Bei einem Privatrasen dreht man im Sommer zwei bis drei Mal die Woche den Sprinkler auf. Das kann, so Rogge, aber auch eine schlechte Wirkung haben. Das Gras wird faul, weil es ja ohnehin an Wasser kommt. Gras, das schon von der Aussaat an nicht gegossen wird, lässt seine Wurzeln tief hinunter wachsen, bis zu zwei Meter sind keine Seltenheit.

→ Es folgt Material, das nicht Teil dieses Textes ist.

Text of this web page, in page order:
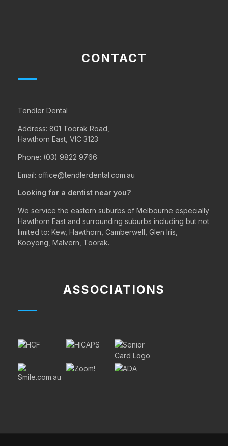
CONTACT
Tendler Dental
Address: 801 Toorak Road,
Hawthorn East, VIC 3123
Phone: (03) 9822 9766
Email: office@tendlerdental.com.au
Looking for a dentist near you?
We service the eastern suburbs of Melbourne especially
Hawthorn East and surrounding suburbs including but not
limited to: Kew, Hawthorn, Camberwell, Glen Iris
Kooyong Malvern, Toorak.
ASSOCIATIONS
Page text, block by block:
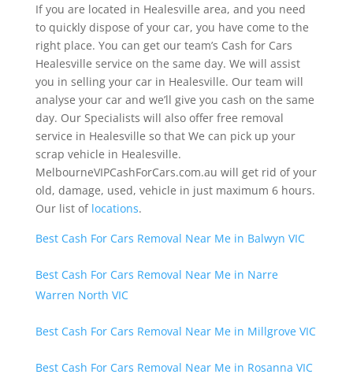
If you are located in Healesville area, and you need
to quickly dispose of your car, you have come to the
right place. You can get our team’s Cash for Cars
Healesville service on the same day. We will assist
you in selling your car in Healesville. Our team will
analyse your car and we’ll give you cash on the same
day. Our Specialists will also offer free removal
service in Healesville so that We can pick up your
scrap vehicle in Healesville.
MelbourneVIPCashForCars.com.au will get rid of your
old, damage, used, vehicle in just maximum 6 hours.
Our list of locations.
Best Cash For Cars Removal Near Me in Balwyn VIC
Best Cash For Cars Removal Near Me in Narre
Warren North VIC
Best Cash For Cars Removal Near Me in Millgrove VIC
Best Cash For Cars Removal Near Me in Rosanna VIC
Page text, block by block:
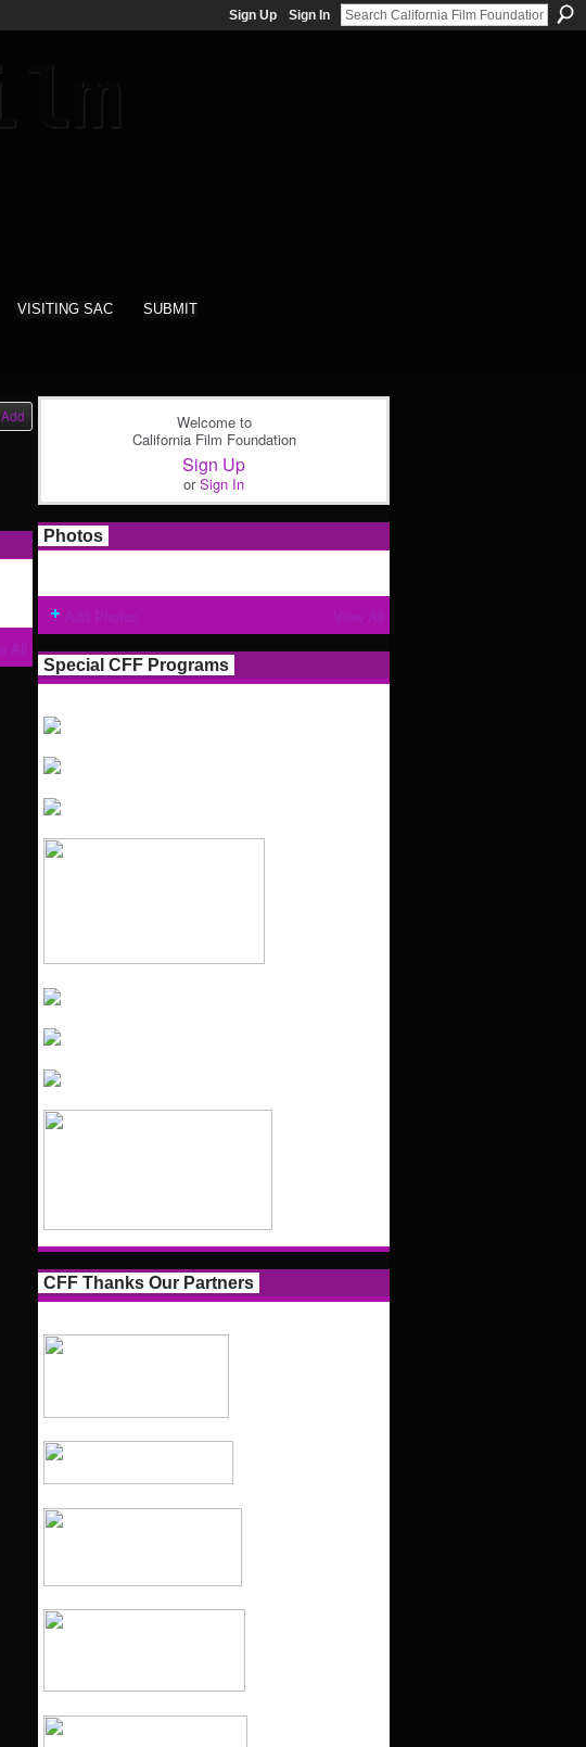
Sign Up Sign In
VISITING SAC SUBMIT
Add
Welcome to
California Film Foundation
Sign Up
orSign In
Photos
Special CFF Programs
CFF Thanks Our Partners

„Viele Gartenbesitzer machen eher zu viel in ihrem Garten, zu viel Wasser, zu viel Dünger.“
Bernd Rogge

In den trockenen sandigen Böden von, sagen wir, Berlin, reicht das nicht. Die Parks der Bundeshauptstadt sehen im Sommer tatsächlich oft eher wie Wüsten aus. Im Englischen Garten aber steht das Grundwasser verhältnismäßig hoch. Das Münchner Gras versorgt sich selbst – und trägt vielleicht auch deswegen den Kopf besonders hoch.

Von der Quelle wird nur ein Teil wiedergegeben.